New Safety Regulations for The Mac

In the wake of last year’s Chicago-to-Mackinac race, in which two crewmembers died in the capsize of the Kiwi 35 sport boat WingNuts during a severe nighttime storm, the Chicago Yacht Club has instituted a series of changes to help ensure a similar accident doesn’t happen again.
Publish date:
Social count:
In the wake of last year’s Chicago-to-Mackinac race, in which two crewmembers died in the capsize of the Kiwi 35 sport boat WingNuts during a severe nighttime storm, the Chicago Yacht Club has instituted a series of changes to help ensure a similar accident doesn’t happen again.
 The Mac racecourse

The Mac racecourse

In the wake of last year’s Chicago-to-Mackinac race, in which two crewmembers died in the capsize of the Kiwi 35 sport boat WingNuts during a severe nighttime storm, the Chicago Yacht Club has instituted a series of changes to try to ensure a similar accident doesn’t happen again.

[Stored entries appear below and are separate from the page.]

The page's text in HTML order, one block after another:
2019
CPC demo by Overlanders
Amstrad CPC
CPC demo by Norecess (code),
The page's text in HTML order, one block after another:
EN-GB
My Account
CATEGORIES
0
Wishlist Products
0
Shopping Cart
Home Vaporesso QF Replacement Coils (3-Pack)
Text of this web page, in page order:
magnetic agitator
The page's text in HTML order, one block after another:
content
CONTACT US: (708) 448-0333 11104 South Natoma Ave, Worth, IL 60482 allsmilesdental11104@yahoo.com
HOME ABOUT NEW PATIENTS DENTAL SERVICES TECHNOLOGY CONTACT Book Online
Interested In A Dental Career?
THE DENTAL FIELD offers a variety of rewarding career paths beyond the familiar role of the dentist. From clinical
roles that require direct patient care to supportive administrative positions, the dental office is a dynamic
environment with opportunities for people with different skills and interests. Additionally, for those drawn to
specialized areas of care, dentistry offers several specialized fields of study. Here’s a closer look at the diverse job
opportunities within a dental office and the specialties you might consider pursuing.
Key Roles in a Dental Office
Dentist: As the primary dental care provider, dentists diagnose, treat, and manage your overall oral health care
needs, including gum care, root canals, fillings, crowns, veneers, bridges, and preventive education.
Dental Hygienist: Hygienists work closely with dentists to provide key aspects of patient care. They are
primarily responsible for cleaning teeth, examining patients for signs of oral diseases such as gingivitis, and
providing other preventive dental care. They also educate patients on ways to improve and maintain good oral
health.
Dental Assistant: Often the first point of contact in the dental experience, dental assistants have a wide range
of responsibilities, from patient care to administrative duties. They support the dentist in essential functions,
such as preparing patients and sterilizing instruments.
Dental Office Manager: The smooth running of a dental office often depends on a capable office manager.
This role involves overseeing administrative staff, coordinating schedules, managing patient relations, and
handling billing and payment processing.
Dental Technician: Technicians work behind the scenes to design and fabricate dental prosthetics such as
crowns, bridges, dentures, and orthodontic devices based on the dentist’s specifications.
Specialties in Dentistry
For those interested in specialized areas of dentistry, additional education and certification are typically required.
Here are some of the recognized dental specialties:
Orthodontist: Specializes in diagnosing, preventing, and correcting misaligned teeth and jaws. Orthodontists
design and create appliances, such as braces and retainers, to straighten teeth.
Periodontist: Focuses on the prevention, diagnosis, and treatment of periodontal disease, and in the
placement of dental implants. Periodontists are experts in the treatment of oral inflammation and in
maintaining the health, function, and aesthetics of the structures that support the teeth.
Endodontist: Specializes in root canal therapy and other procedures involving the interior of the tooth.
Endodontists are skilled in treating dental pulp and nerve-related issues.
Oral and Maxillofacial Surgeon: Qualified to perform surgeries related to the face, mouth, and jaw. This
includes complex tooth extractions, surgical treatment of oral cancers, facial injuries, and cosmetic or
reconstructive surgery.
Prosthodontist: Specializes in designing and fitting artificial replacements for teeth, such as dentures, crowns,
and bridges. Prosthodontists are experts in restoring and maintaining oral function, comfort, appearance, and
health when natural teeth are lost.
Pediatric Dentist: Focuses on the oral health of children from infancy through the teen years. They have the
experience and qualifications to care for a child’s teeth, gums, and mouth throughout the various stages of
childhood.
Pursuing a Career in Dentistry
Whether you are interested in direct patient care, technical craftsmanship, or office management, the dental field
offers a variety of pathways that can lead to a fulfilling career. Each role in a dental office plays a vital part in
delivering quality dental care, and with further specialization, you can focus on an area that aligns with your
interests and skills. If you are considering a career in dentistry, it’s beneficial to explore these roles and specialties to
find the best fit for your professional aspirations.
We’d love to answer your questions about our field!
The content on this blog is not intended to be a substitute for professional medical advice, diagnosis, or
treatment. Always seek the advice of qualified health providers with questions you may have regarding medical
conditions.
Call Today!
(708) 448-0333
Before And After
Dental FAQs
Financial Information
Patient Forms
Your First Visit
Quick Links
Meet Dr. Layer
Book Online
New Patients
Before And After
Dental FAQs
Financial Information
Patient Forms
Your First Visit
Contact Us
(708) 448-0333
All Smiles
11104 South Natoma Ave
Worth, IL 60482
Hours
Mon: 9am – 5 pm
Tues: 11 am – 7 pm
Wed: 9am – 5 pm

Among the biggest changes coming to the race is a required minimum stability index rating of 103 for all boats taking part. This rating is similar to a conventional limit of positive stability (LPS) number, but modified to reflect a boat’s length, beam and displacement, as well as features like the “wings” that played a role in WingNuts’s capsize.

Other changes include additional personal and boat safety equipment, as well as continuing sailor education and a rigorous vessel inspection process.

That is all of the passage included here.